**Exercise prompt:** Reproduce the data below exactly. Skip the pictures.

**The records:**
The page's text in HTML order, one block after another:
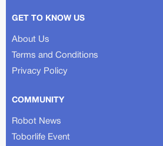
GET TO KNOW US
About Us
Terms and Conditions
Privacy Policy
COMMUNITY
Robot News
Toborlife Event
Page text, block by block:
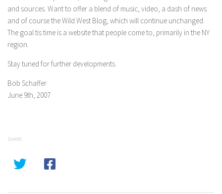
and sources. Want to offer a blend of music, video, a dash of news
and of course the Wild West Blog, which will continue unchanged.
The goal tis time is a website that people come to, primarily in the NY
region.
Stay tuned for further developments.
Bob Schaffer
June 9th, 2007
SHARE
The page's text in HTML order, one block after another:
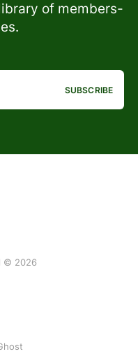
of members-
SUBSCRIBE
© 2026
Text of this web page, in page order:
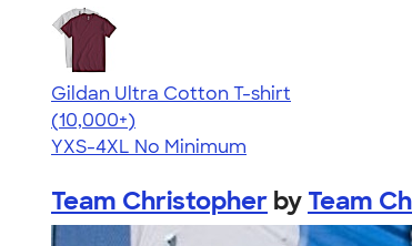
Gildan Ultra Cotton T-shirt
4.64
304318
(10,000+)
YXS-4XL No Minimum
Team Christopher by Team

**Exercise response:**
The page's text in HTML order, one block after another:
GET TO KNOW US
About Us
Terms and Conditions
Privacy Policy
COMMUNITY
Robot News
Toborlife Event
Page text, block by block:
and sources. Want to offer a blend of music, video, a dash of news
and of course the Wild West Blog, which will continue unchanged.
The goal tis time is a website that people come to, primarily in the NY
region.
Stay tuned for further developments.
Bob Schaffer
June 9th, 2007
SHARE
The page's text in HTML order, one block after another:
of members-
SUBSCRIBE
© 2026
Text of this web page, in page order:
Gildan Ultra Cotton T-shirt
4.64
304318
(10,000+)
YXS-4XL No Minimum
Team Christopher by Team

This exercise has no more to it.